Records from a collection:
........

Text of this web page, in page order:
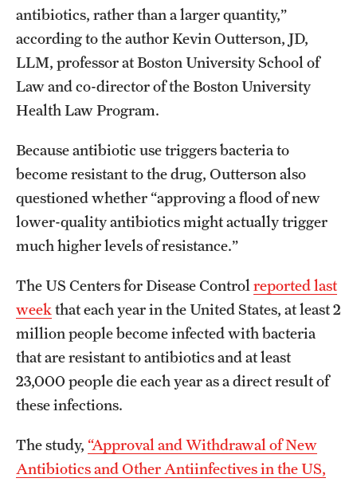
antibiotics, rather than a larger quantity,”
according to the author Kevin Outterson, JD,
LLM, professor at Boston University School of
Law and co-director of the Boston University
Health Law Program.
Because antibiotic use triggers bacteria to
become resistant to the drug, Outterson also
questioned whether “approving a flood of new
lower-quality antibiotics might actually trigger
much higher levels of resistance.”
The US Centers for Disease Control reported last
week that each year in the United States, at least 2
million people become infected with bacteria
that are resistant to antibiotics and at least
23,000 people die each year as a direct result of
these infections.
The study, “Approval and Withdrawal of New
Antibiotics and Other Antiinfectives in the US,
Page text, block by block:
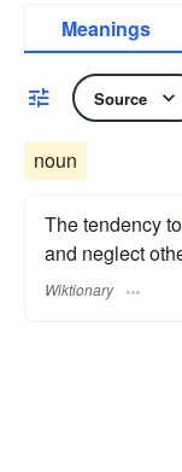
Meanings
Source
noun
The tendency to
and neglect
Wiktionary
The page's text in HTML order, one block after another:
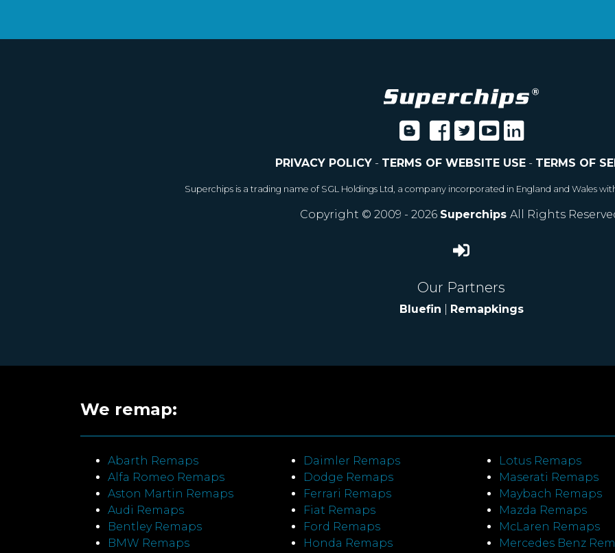
PRIVACY POLICY- TERMS OF WEBSITE USE- TERMS OF
Superchips is a trading name of SGL Holdings Ltd, a company incorporated in England and Wales
Copyright © 2009 - 2026 Superchips All Rights
Our Partners
Bluefin Remapkings
We remap:
Abarth Remaps
Alfa Romeo Remaps
Aston Martin Remaps
Audi Remaps
Bentley Remaps
BMW Remaps
Daimler Remaps
Dodge Remaps
Ferrari Remaps
Fiat Remaps
Ford Remaps
Honda Remaps
Lotus Remaps
Maserati Remaps
Maybach Remaps
Mazda Remaps
McLaren Remaps
Mercedes Benz
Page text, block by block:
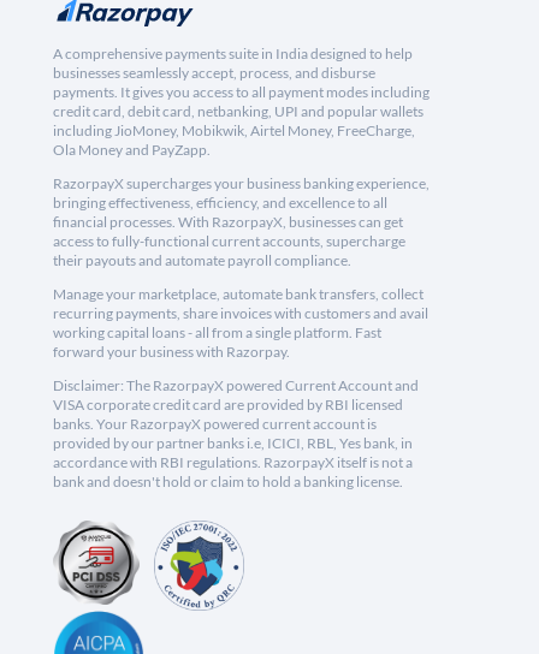
A comprehensive payments suite in India designed to help
businesses seamlessly accept, process, and disburse
payments. It gives you access to all payment modes including
credit card, debit card, netbanking, UPI and popular wallets
including JioMoney, Mobikwik, Airtel Money, FreeCharge,
Ola Money and PayZapp.
RazorpayX supercharges your business banking experience,
bringing effectiveness, efficiency, and excellence to all
financial processes. With RazorpayX, businesses can get
access to fully-functional current accounts, supercharge
their payouts and automate payroll compliance.
Manage your marketplace, automate bank transfers, collect
recurring payments, share invoices with customers and avail
working capital loans - all from a single platform. Fast
forward your business with Razorpay.
Disclaimer: The RazorpayX powered Current Account and
VISA corporate credit card are provided by RBI licensed
banks. Your RazorpayX powered current account is
provided by our partner banks i.e, ICICI, RBL, Yes bank, in
accordance with RBI regulations. RazorpayX itself is not a
bank and doesn't hold or claim to hold a banking license.
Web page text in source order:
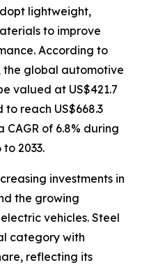
lightweight,
to improve
According to
the global automotive
valued at US$421.7
reach US$668.3
of 6.8% during
2033.
investments in
the growing
vehicles. Steel
category with
reflecting its
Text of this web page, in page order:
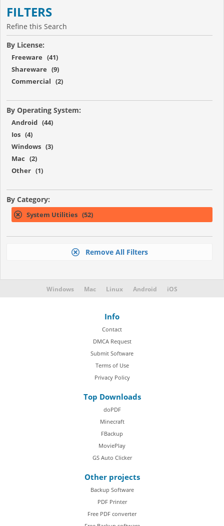
FILTERS
Refine this Search
By License:
Freeware (41)
Shareware (9)
Commercial (2)
By Operating System:
Android (44)
Ios (4)
Windows (3)
Mac (2)
Other (1)
By Category:
System Utilities (52)
Remove All Filters
Windows Mac Linux Android iOS
Info
Contact
DMCA Request
Submit Software
Terms of Use
Privacy Policy
Top Downloads
doPDF
Minecraft
FBackup
MoviePlay
GS Auto Clicker
Other projects
Backup Software
PDF Printer
Free PDF converter

........

## Work required
Word for word, set down each record shown above, omitting the pictures.

## Exercise result
Text of this web page, in page order:
antibiotics, rather than a larger quantity,”
according to the author Kevin Outterson, JD,
LLM, professor at Boston University School of
Law and co-director of the Boston University
Health Law Program.
Because antibiotic use triggers bacteria to
become resistant to the drug, Outterson also
questioned whether “approving a flood of new
lower-quality antibiotics might actually trigger
much higher levels of resistance.”
The US Centers for Disease Control reported last
week that each year in the United States, at least 2
million people become infected with bacteria
that are resistant to antibiotics and at least
23,000 people die each year as a direct result of
these infections.
The study, “Approval and Withdrawal of New
Antibiotics and Other Antiinfectives in the US,
Page text, block by block:
Meanings
Source
noun
The tendency to
and neglect
Wiktionary
The page's text in HTML order, one block after another:
PRIVACY POLICY- TERMS OF WEBSITE USE- TERMS OF
Superchips is a trading name of SGL Holdings Ltd, a company incorporated in England and Wales
Copyright © 2009 - 2026 Superchips All Rights
Our Partners
Bluefin Remapkings
We remap:
Abarth Remaps
Alfa Romeo Remaps
Aston Martin Remaps
Audi Remaps
Bentley Remaps
BMW Remaps
Daimler Remaps
Dodge Remaps
Ferrari Remaps
Fiat Remaps
Ford Remaps
Honda Remaps
Lotus Remaps
Maserati Remaps
Maybach Remaps
Mazda Remaps
McLaren Remaps
Mercedes Benz
Page text, block by block:
A comprehensive payments suite in India designed to help
businesses seamlessly accept, process, and disburse
payments. It gives you access to all payment modes including
credit card, debit card, netbanking, UPI and popular wallets
including JioMoney, Mobikwik, Airtel Money, FreeCharge,
Ola Money and PayZapp.
RazorpayX supercharges your business banking experience,
bringing effectiveness, efficiency, and excellence to all
financial processes. With RazorpayX, businesses can get
access to fully-functional current accounts, supercharge
their payouts and automate payroll compliance.
Manage your marketplace, automate bank transfers, collect
recurring payments, share invoices with customers and avail
working capital loans - all from a single platform. Fast
forward your business with Razorpay.
Disclaimer: The RazorpayX powered Current Account and
VISA corporate credit card are provided by RBI licensed
banks. Your RazorpayX powered current account is
provided by our partner banks i.e, ICICI, RBL, Yes bank, in
accordance with RBI regulations. RazorpayX itself is not a
bank and doesn't hold or claim to hold a banking license.
Web page text in source order:
lightweight,
to improve
According to
the global automotive
valued at US$421.7
reach US$668.3
of 6.8% during
2033.
investments in
the growing
vehicles. Steel
category with
reflecting its
Text of this web page, in page order:
FILTERS
Refine this Search
By License:
Freeware (41)
Shareware (9)
Commercial (2)
By Operating System:
Android (44)
Ios (4)
Windows (3)
Mac (2)
Other (1)
By Category:
System Utilities (52)
Remove All Filters
Windows Mac Linux Android iOS
Info
Contact
DMCA Request
Submit Software
Terms of Use
Privacy Policy
Top Downloads
doPDF
Minecraft
FBackup
MoviePlay
GS Auto Clicker
Other projects
Backup Software
PDF Printer
Free PDF converter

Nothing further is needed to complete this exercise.